- Pedro Valente, 27 anos, sofreu um acidente de moto a 11 de junho de 2021 que lhe deixou dificuldades de mobilidade no braço esquerdo e abaixo dos joelhos, levando-o a viver em cadeira de rodas durante anos.
- O atleta residente na Maia passou oito meses no Centro de Reabilitação do Norte e enfrentou vários meses de fisioterapia e treinos até tentar praticar desporto.
- Em janeiro passou a competir em karting adaptado, com o acelerador e o travão situados no volante, permitindo-lhe conduzir com as mãos. Ele deixou a cadeira de rodas em julho de 2025.
- A equipa de karting é composta por Pedro Valente, o rival convertido em colega Pedro Meireles e o treinador Paulo Moreira, que desenvolveu um apoio de pernas para maior segurança.
- A adaptação do karting demorou cerca de um ano, foi feita com tecnologia básica e busca oferecer conforto e possibilidade de competição para dois pilotos com diferenças físicas relevantes.
Pedro Valente superou um acidente de moto em 2021 e voltou a conduzir karting, integrando campeonatos da modalidade com um karting adaptado. Hoje, aos 27 anos, já deixou a cadeira de rodas em julho de 2025 e disputa corridas com acelerador e travão no volante.
No dia 11 de junho de 2021, a vida de Pedro mudou após sofrer a queda na via pública, saída do trabalho para casa. O acidente causou limitações no braço esquerdo e perda de sensibilidade nas pernas, alterando por completo a mobilidade.
O jovem, residente na Maia, descreve que a leitura médica foi direta: a recuperação seria longa e incerta. Depois de meses de fisioterapia, hospitalizações e oito meses no Centro de Reabilitação do Norte, decidiu tentar o karting adaptado.
Equipa e adaptação
A ideia ganhou forma em Itália, onde surgiu uma equipa com karting adaptado. Em janeiro, Pedro Valente entrou na modalidade com um dito karting onde o acelerador e travão ficam no volante e são operados pelas mãos, invertendo o arranjo tradicional devido à limitação do braço esquerdo.
Com apoio de Pedro Meireles, colega de equipa e antigo adversário, a dupla tem-se s orado na frente das corridas. Meireles, de 37 anos, diz que o desafio de acelerar e travar com as mãos é constante, mas os resultados da equipa têm sido promissores.
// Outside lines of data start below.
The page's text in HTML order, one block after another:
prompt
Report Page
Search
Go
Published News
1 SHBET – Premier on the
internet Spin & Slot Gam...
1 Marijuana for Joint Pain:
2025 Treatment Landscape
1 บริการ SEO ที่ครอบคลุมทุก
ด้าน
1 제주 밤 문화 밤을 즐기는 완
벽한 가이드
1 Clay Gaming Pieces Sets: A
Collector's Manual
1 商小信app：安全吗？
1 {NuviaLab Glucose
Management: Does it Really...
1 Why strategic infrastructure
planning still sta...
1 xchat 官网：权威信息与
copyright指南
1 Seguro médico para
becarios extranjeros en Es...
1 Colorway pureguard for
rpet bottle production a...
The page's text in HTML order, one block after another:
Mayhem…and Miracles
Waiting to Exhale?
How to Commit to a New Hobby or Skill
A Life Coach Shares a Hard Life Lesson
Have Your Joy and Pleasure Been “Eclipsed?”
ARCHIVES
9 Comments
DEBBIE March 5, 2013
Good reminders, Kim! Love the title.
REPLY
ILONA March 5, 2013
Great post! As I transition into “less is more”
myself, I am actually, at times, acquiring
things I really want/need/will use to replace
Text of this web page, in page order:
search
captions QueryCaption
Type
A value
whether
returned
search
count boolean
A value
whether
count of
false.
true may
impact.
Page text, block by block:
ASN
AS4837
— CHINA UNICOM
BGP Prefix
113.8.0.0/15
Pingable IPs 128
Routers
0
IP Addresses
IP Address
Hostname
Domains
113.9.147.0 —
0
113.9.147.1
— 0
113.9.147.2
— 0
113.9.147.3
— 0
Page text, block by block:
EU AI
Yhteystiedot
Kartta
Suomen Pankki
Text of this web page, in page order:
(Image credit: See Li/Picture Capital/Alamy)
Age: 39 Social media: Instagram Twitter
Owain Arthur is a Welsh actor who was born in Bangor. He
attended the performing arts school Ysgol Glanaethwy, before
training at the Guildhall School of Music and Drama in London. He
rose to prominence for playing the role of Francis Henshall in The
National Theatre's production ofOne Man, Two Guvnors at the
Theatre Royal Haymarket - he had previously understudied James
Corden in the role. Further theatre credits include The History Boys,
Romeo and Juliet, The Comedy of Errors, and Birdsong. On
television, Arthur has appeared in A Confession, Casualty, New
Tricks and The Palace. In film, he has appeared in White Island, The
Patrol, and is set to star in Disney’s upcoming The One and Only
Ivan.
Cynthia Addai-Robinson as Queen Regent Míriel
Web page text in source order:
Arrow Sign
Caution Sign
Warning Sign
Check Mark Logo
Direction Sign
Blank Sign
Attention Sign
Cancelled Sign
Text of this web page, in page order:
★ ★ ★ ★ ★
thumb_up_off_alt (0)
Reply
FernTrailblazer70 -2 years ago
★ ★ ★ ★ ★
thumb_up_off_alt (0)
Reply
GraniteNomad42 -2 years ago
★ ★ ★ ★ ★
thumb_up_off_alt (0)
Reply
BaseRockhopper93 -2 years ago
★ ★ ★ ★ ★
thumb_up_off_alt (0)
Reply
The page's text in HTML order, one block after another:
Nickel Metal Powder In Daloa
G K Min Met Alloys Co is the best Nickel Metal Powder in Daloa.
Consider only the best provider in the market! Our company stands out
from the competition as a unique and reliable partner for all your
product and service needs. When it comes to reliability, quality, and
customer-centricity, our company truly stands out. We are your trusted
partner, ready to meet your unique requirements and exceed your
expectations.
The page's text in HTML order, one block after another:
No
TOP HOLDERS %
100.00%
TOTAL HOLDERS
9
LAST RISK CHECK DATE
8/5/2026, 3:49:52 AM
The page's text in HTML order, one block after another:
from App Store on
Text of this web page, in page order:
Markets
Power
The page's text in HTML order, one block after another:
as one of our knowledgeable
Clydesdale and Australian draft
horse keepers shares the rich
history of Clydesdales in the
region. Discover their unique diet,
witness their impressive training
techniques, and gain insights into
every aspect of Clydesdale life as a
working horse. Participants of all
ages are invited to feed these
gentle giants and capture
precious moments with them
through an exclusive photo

O responsável pela adaptação foi Paulo Moreira, treinador e responsável técnico. Desenvolveu ainda um apoio de pernas para salvaguardar a integridade dos pilotos em caso de queda, com uma duração de adaptação de cerca de um ano.
Valente e Meireles destacam que o karting adaptado permite competir em condições quase idêntas aos pilotos sem limitações, mantendo o foco na condução e na segurança. O objetivo é manter o estatuto competitivo e ambiciona-se vencer corridas futuras.
Paulo Moreira sublinha que a adaptação demonstra que tudo pode ser ajustado. O karting preparado para dois pilotos mostra que a diversidade de capacidades pode ser integrada, com conforto e segurança.